• **Data for analysis**
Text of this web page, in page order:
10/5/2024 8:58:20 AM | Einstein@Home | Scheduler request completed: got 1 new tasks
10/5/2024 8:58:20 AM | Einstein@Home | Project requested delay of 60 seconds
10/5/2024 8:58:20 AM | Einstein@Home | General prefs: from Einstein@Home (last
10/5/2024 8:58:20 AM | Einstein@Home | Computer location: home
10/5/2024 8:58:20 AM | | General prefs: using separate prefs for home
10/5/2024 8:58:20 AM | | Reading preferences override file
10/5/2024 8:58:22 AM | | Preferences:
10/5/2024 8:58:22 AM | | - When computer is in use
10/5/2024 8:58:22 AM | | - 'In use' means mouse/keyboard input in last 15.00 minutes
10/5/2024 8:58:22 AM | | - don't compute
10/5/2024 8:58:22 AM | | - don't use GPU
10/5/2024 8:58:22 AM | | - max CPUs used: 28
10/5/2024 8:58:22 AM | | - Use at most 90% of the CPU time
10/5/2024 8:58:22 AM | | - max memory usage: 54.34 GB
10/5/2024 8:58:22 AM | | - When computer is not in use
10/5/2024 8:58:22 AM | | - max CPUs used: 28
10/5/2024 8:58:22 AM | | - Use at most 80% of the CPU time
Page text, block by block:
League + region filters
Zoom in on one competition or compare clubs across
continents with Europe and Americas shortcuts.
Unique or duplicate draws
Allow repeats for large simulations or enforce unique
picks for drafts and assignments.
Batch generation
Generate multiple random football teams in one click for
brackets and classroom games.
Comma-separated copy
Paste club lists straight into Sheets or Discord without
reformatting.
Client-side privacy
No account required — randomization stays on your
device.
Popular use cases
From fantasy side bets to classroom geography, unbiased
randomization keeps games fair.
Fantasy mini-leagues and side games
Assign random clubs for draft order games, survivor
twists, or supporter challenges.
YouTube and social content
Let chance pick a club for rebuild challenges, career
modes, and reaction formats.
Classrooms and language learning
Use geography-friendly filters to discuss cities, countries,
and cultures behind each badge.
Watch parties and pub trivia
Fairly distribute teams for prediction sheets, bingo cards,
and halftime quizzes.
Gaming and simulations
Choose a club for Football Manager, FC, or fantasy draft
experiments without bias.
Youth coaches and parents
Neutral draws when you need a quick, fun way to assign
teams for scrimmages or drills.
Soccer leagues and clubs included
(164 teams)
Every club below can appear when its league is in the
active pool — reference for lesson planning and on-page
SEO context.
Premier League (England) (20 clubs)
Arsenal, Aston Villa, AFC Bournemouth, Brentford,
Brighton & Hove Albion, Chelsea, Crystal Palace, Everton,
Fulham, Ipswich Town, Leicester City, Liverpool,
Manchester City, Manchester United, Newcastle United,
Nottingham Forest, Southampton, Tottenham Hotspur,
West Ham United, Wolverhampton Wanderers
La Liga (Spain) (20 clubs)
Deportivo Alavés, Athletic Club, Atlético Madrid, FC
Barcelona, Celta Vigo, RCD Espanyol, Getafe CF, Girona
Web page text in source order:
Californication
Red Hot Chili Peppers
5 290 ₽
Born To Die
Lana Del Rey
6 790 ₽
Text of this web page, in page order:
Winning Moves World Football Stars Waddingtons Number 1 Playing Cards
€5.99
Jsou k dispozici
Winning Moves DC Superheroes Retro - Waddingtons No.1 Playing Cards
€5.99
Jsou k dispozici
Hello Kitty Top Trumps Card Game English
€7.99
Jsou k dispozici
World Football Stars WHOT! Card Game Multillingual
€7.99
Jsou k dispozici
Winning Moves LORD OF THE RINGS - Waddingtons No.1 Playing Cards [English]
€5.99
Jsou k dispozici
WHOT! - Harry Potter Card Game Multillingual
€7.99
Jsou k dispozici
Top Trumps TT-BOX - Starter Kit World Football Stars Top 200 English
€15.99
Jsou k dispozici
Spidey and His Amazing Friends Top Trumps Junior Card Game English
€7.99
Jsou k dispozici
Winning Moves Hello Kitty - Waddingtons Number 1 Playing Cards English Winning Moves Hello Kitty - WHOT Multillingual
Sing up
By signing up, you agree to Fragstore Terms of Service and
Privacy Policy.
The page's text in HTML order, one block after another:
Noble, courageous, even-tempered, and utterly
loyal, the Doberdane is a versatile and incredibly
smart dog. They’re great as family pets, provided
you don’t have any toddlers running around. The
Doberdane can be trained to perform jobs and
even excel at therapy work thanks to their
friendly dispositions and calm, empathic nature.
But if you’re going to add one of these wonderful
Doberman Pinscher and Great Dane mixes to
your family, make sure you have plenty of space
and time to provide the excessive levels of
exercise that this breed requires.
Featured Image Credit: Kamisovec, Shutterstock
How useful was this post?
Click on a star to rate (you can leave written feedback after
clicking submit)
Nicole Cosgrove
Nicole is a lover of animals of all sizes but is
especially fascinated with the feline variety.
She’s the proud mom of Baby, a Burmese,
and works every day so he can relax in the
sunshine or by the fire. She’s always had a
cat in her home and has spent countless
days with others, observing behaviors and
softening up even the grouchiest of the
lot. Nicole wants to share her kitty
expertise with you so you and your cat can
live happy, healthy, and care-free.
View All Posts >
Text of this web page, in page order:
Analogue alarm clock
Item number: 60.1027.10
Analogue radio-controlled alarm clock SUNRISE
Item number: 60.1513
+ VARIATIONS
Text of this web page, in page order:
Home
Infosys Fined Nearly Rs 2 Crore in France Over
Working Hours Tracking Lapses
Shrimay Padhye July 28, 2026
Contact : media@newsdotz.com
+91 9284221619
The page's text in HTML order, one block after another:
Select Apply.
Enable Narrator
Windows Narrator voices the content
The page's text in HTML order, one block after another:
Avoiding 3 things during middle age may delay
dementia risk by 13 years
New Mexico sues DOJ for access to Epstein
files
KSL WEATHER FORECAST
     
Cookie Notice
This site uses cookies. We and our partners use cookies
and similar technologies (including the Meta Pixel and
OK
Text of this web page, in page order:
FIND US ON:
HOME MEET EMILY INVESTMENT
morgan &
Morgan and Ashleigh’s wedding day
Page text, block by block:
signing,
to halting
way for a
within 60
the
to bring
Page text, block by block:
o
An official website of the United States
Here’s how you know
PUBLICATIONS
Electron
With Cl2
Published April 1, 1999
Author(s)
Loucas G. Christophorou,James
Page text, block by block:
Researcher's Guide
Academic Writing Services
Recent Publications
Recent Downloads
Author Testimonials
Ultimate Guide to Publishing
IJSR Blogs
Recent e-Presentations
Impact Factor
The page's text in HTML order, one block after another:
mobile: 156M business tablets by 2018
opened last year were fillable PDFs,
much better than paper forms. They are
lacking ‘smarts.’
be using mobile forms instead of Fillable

• **Your objective**
Line by line, reproduce the data above exactly.

• **Response below**
Text of this web page, in page order:
10/5/2024 8:58:20 AM | Einstein@Home | Scheduler request completed: got 1 new tasks
10/5/2024 8:58:20 AM | Einstein@Home | Project requested delay of 60 seconds
10/5/2024 8:58:20 AM | Einstein@Home | General prefs: from Einstein@Home (last
10/5/2024 8:58:20 AM | Einstein@Home | Computer location: home
10/5/2024 8:58:20 AM | | General prefs: using separate prefs for home
10/5/2024 8:58:20 AM | | Reading preferences override file
10/5/2024 8:58:22 AM | | Preferences:
10/5/2024 8:58:22 AM | | - When computer is in use
10/5/2024 8:58:22 AM | | - 'In use' means mouse/keyboard input in last 15.00 minutes
10/5/2024 8:58:22 AM | | - don't compute
10/5/2024 8:58:22 AM | | - don't use GPU
10/5/2024 8:58:22 AM | | - max CPUs used: 28
10/5/2024 8:58:22 AM | | - Use at most 90% of the CPU time
10/5/2024 8:58:22 AM | | - max memory usage: 54.34 GB
10/5/2024 8:58:22 AM | | - When computer is not in use
10/5/2024 8:58:22 AM | | - max CPUs used: 28
10/5/2024 8:58:22 AM | | - Use at most 80% of the CPU time
Page text, block by block:
League + region filters
Zoom in on one competition or compare clubs across
continents with Europe and Americas shortcuts.
Unique or duplicate draws
Allow repeats for large simulations or enforce unique
picks for drafts and assignments.
Batch generation
Generate multiple random football teams in one click for
brackets and classroom games.
Comma-separated copy
Paste club lists straight into Sheets or Discord without
reformatting.
Client-side privacy
No account required — randomization stays on your
device.
Popular use cases
From fantasy side bets to classroom geography, unbiased
randomization keeps games fair.
Fantasy mini-leagues and side games
Assign random clubs for draft order games, survivor
twists, or supporter challenges.
YouTube and social content
Let chance pick a club for rebuild challenges, career
modes, and reaction formats.
Classrooms and language learning
Use geography-friendly filters to discuss cities, countries,
and cultures behind each badge.
Watch parties and pub trivia
Fairly distribute teams for prediction sheets, bingo cards,
and halftime quizzes.
Gaming and simulations
Choose a club for Football Manager, FC, or fantasy draft
experiments without bias.
Youth coaches and parents
Neutral draws when you need a quick, fun way to assign
teams for scrimmages or drills.
Soccer leagues and clubs included
(164 teams)
Every club below can appear when its league is in the
active pool — reference for lesson planning and on-page
SEO context.
Premier League (England) (20 clubs)
Arsenal, Aston Villa, AFC Bournemouth, Brentford,
Brighton & Hove Albion, Chelsea, Crystal Palace, Everton,
Fulham, Ipswich Town, Leicester City, Liverpool,
Manchester City, Manchester United, Newcastle United,
Nottingham Forest, Southampton, Tottenham Hotspur,
West Ham United, Wolverhampton Wanderers
La Liga (Spain) (20 clubs)
Deportivo Alavés, Athletic Club, Atlético Madrid, FC
Barcelona, Celta Vigo, RCD Espanyol, Getafe CF, Girona
Web page text in source order:
Californication
Red Hot Chili Peppers
5 290 ₽
Born To Die
Lana Del Rey
6 790 ₽
Text of this web page, in page order:
Winning Moves World Football Stars Waddingtons Number 1 Playing Cards
€5.99
Jsou k dispozici
Winning Moves DC Superheroes Retro - Waddingtons No.1 Playing Cards
€5.99
Jsou k dispozici
Hello Kitty Top Trumps Card Game English
€7.99
Jsou k dispozici
World Football Stars WHOT! Card Game Multillingual
€7.99
Jsou k dispozici
Winning Moves LORD OF THE RINGS - Waddingtons No.1 Playing Cards [English]
€5.99
Jsou k dispozici
WHOT! - Harry Potter Card Game Multillingual
€7.99
Jsou k dispozici
Top Trumps TT-BOX - Starter Kit World Football Stars Top 200 English
€15.99
Jsou k dispozici
Spidey and His Amazing Friends Top Trumps Junior Card Game English
€7.99
Jsou k dispozici
Winning Moves Hello Kitty - Waddingtons Number 1 Playing Cards English Winning Moves Hello Kitty - WHOT Multillingual
Sing up
By signing up, you agree to Fragstore Terms of Service and
Privacy Policy.
The page's text in HTML order, one block after another:
Noble, courageous, even-tempered, and utterly
loyal, the Doberdane is a versatile and incredibly
smart dog. They’re great as family pets, provided
you don’t have any toddlers running around. The
Doberdane can be trained to perform jobs and
even excel at therapy work thanks to their
friendly dispositions and calm, empathic nature.
But if you’re going to add one of these wonderful
Doberman Pinscher and Great Dane mixes to
your family, make sure you have plenty of space
and time to provide the excessive levels of
exercise that this breed requires.
Featured Image Credit: Kamisovec, Shutterstock
How useful was this post?
Click on a star to rate (you can leave written feedback after
clicking submit)
Nicole Cosgrove
Nicole is a lover of animals of all sizes but is
especially fascinated with the feline variety.
She’s the proud mom of Baby, a Burmese,
and works every day so he can relax in the
sunshine or by the fire. She’s always had a
cat in her home and has spent countless
days with others, observing behaviors and
softening up even the grouchiest of the
lot. Nicole wants to share her kitty
expertise with you so you and your cat can
live happy, healthy, and care-free.
View All Posts >
Text of this web page, in page order:
Analogue alarm clock
Item number: 60.1027.10
Analogue radio-controlled alarm clock SUNRISE
Item number: 60.1513
+ VARIATIONS
Text of this web page, in page order:
Home
Infosys Fined Nearly Rs 2 Crore in France Over
Working Hours Tracking Lapses
Shrimay Padhye July 28, 2026
Contact : media@newsdotz.com
+91 9284221619
The page's text in HTML order, one block after another:
Select Apply.
Enable Narrator
Windows Narrator voices the content
The page's text in HTML order, one block after another:
Avoiding 3 things during middle age may delay
dementia risk by 13 years
New Mexico sues DOJ for access to Epstein
files
KSL WEATHER FORECAST
     
Cookie Notice
This site uses cookies. We and our partners use cookies
and similar technologies (including the Meta Pixel and
OK
Text of this web page, in page order:
FIND US ON:
HOME MEET EMILY INVESTMENT
morgan &
Morgan and Ashleigh’s wedding day
Page text, block by block:
signing,
to halting
way for a
within 60
the
to bring
Page text, block by block:
o
An official website of the United States
Here’s how you know
PUBLICATIONS
Electron
With Cl2
Published April 1, 1999
Author(s)
Loucas G. Christophorou,James
Page text, block by block:
Researcher's Guide
Academic Writing Services
Recent Publications
Recent Downloads
Author Testimonials
Ultimate Guide to Publishing
IJSR Blogs
Recent e-Presentations
Impact Factor
The page's text in HTML order, one block after another:
mobile: 156M business tablets by 2018
opened last year were fillable PDFs,
much better than paper forms. They are
lacking ‘smarts.’
be using mobile forms instead of Fillable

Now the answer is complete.